▶ _Required action_:
The lines to find are those in the entries that hold the word "Langtang"; copy every one of them.

Recorded data:
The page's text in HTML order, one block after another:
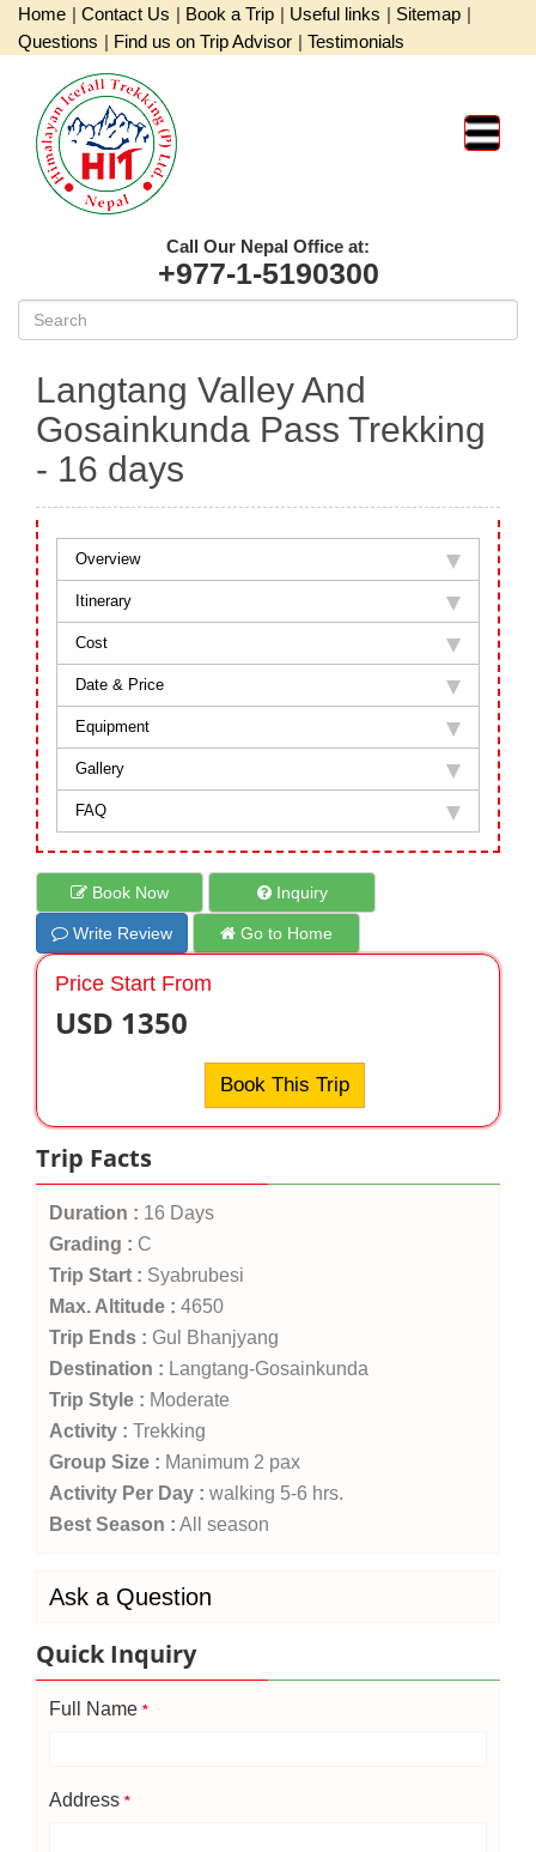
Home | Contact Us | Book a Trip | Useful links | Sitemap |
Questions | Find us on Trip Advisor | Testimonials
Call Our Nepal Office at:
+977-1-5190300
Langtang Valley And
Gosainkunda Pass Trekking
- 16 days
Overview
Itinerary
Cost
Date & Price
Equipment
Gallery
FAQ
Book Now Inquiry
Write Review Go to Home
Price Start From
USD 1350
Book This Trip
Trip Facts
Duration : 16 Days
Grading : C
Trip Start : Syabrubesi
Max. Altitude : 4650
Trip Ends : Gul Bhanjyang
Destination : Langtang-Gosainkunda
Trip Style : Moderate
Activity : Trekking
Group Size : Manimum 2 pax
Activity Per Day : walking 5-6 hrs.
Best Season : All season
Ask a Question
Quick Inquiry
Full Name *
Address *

▶ _Worked solution_:
Langtang Valley And
Destination : Langtang-Gosainkunda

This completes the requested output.